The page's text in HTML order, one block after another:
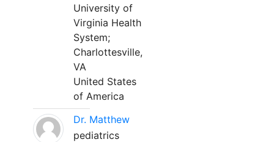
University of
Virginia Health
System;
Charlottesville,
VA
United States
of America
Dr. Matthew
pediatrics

————

• [PROBLEM DETAILS] Are you able to set down all the lines above exactly, without any pictures?

• [SOLVED EXERCISE]
The page's text in HTML order, one block after another:
University of
Virginia Health
System;
Charlottesville,
VA
United States
of America
Dr. Matthew
pediatrics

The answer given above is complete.